Artist Shelley Simpson on her way to Rakiura/Stewart Island to work on Wild Creations.
Artist Shelley Simpson on her way to Rakiura/Stewart Island to work on Wild Creations.
Art partly inspired by a visit to Stewart Island goes on show in Auckland this week, among the first work to come out of the reinvigorated Wild Creations scheme.
Revived last year by Creative New Zealand and the Department of Conservation, Wild Creations funds artists to spend time at naturaland historic heritage sites then to make art inspired by their visit. DOC says the artwork produced directly supports several objectives, including bringing our history to life and connecting New Zealanders to conservation.
The scheme ran from 2002–2012 with 24 artists developing craft/object, photography, film, mixed-media, literature, music and theatre pieces. It was re-launched last year in a slightly different form with artists Shelley Simpson, Michel Tuffery and Jonathan Carson chosen for a pilot to see if Wild Creations could be continued.
CNZ has announced Wild Creations will run for another two years with a minimum of two artists given the opportunity to experience DOC environments and/or programmes between December and next June.
As part of Wild Creations, Simpson, a self-confessed city dweller, visited Rakiura/Stewart Island for the first time and describes the scheme as a chance for artists to challenge themselves and expand the way they work.
"Having that opportunity has definitely changed some of the ways I approach work and some of the issues I deal with in my work," she says.
"My work deals with ecology and how we relate to the natural environment. I hadn't really been in a place before where, for example, the weather could change and see you cut off for days on end so you were constantly having to be mindful of conditions or carry personal locator beacons.
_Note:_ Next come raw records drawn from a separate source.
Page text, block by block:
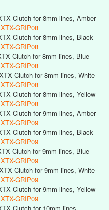
Clutch for 8mm lines, Amber
GRIP08
Clutch for 8mm lines, Black
GRIP08
Clutch for 8mm lines, Blue
GRIP08
XTX Clutch for 8mm lines, White
GRIP08
Clutch for 8mm lines, Yellow
GRIP08
Clutch for 9mm lines, Amber
GRIP09
Clutch for 9mm lines, Black
GRIP09
Clutch for 9mm lines, Blue
GRIP09
XTX Clutch for 9mm lines, White
GRIP09
Clutch for 9mm lines, Yellow
GRIP09
Clutch for 10mm lines,
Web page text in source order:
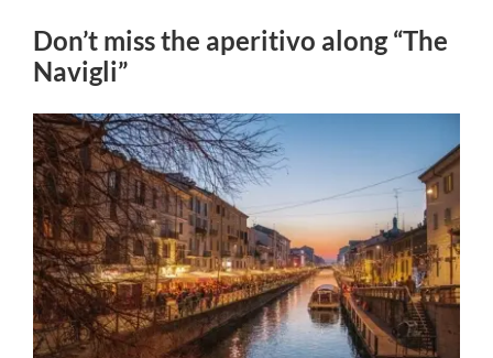
Don’t miss the aperitivo along “The
Navigli”
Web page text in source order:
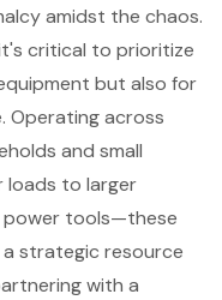
amidst the chaos.
critical to prioritize
but also for
. Operating across
and small
loads to larger
power tools—these
strategic resource
with a
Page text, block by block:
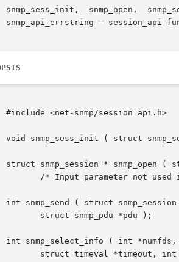
snmp_select_info,  snmp_read, snmp_timeout, snmp_close, snmp_perror, snmp_sess_perror, snmp_error,
snmp_api_errstring - session_api
#include <net-snmp/session_api.h>
void snmp_sess_init ( struct
struct snmp_session * snmp_open (
int snmp_send ( struct snmp_session
int snmp_select_info ( int
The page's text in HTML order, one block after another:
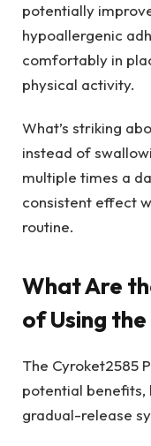
potentially
hypoallergenic
comfortably in
physical activity.
What’s striking
instead of
multiple times a
consistent effect
routine.
What Are
of Using
The Cyroket2585
potential benefits,
gradual-release
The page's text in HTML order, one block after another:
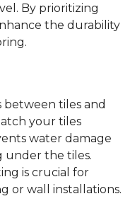
By prioritizing
the durability
between tiles and
your tiles
water damage
under the tiles.
is crucial for
or wall installations.
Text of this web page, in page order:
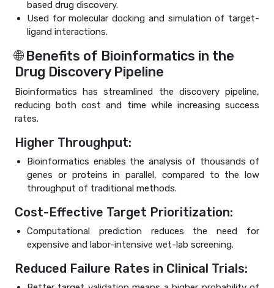
based drug discovery.
Used for molecular docking and simulation of target-
ligand interactions.
🌐 Benefits of Bioinformatics in the
Drug Discovery Pipeline
Bioinformatics has streamlined the discovery pipeline,
reducing both cost and time while increasing success
rates.
Higher Throughput:
Bioinformatics enables the analysis of thousands of
genes or proteins in parallel, compared to the low
throughput of traditional methods.
Cost-Effective Target Prioritization:
Computational prediction reduces the need for
expensive and labor-intensive wet-lab screening.
Reduced Failure Rates in Clinical Trials:
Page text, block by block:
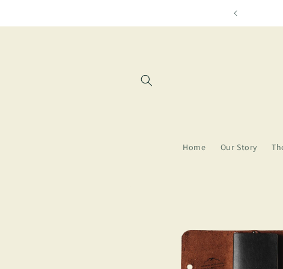
Home Our Story
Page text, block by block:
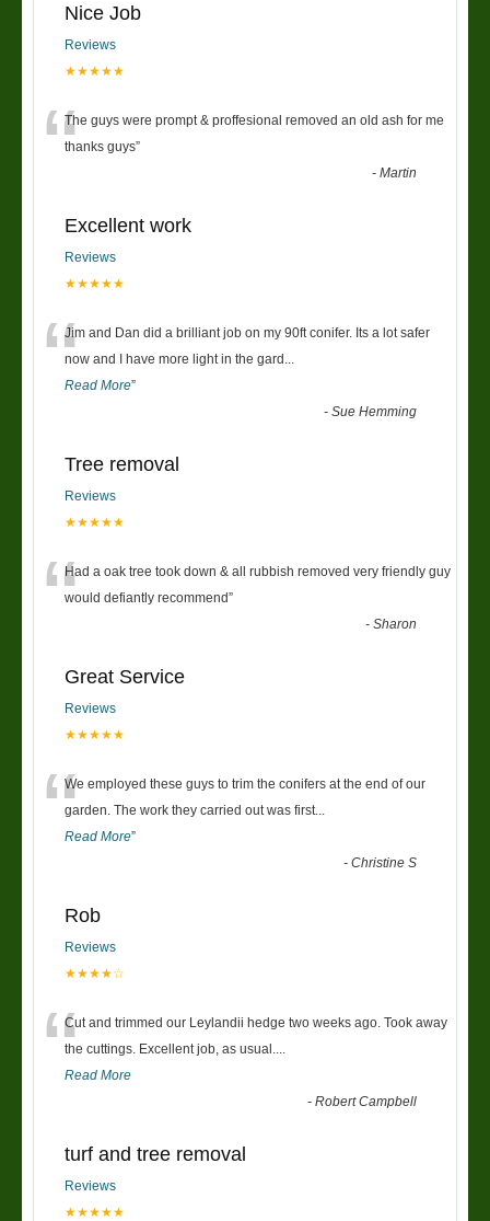
Nice Job
Reviews
★★★★★
“The guys were prompt & proffesional removed an old ash for me
thanks guys”
-Martin
Excellent work
Reviews
★★★★★
“Jim and Dan did a brilliant job on my 90ft conifer. Its a lot safer
now and I have more light in the gard
Read More”
-Sue Hemming
Tree removal
Reviews
★★★★★
“Had a oak tree took down & all rubbish removed very friendly guy
would defiantly recommend”
-Sharon
Great Service
Reviews
★★★★★
“We employed these guys to trim the conifers at the end of our
garden. The work they carried out was first
Read More”
-Christine S
Rob
Reviews
★★★★☆
“Cut and trimmed our Leylandii hedge two weeks ago. Took away
the cuttings. Excellent job, as usual....
Read More
-Robert Campbell
turf and tree removal
Reviews
★★★★★
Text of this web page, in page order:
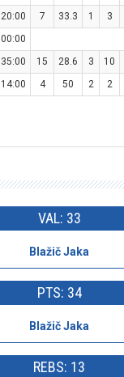
20:00 7 33.3 1 3
00:00
35:00 15 28.6 3 10
14:00 4 50 2 2
VAL: 33
Blažič Jaka
PTS: 34
Blažič Jaka
REBS: 13
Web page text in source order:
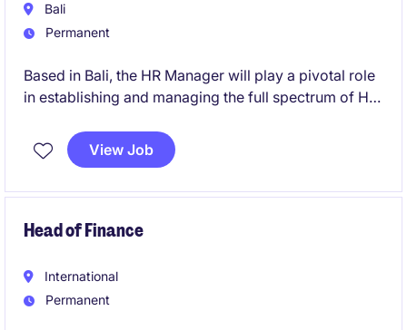
Bali
Permanent
Based in Bali, the HR Manager will play a pivotal role
in establishing and managing the full spectrum of HR
As the site's HR lead, this position will be responsible
for overseeing the entire employee lifecycle,
relations, while also maintaining coordination with
View Job
Head of Finance
International
Permanent

It's probably the farthest south I will ever go."
Simpson spent time at Port Pegasus on Stewart Island, where a tin mine was active in the late 19th and early 20th centuries. It's a remote environment, accessible only by boat or on foot, and is now mostly devoid of human activity.
Shelley Simpson photographed and maganified forest floor worlds while Sarah Callesen has produced audio to accompany the images.
Images she captured of forest-floor worlds in the surrounding temperate bush now appear in The Entities. Simpson's photographs are accompanied by a sound piece by fellow artist Sarah Callesen to question how technology influences the way we perceive the natural world.
Using these visual and audio recordings, they have constructed a "natural" world, exploring relationships between human and non-human, natural and artificial, culture and nature. As Callesen points out, even much-loved natural history documentaries use special effects to enhance what we're seeing and hearing, shift scale, play with the way time unfolds and generally create an illusion of what we might see and hear if we were lucky enough to travel to the setting.
While it might make us long to be there and experience it for ourselves, we're often separated from the realities of that nature.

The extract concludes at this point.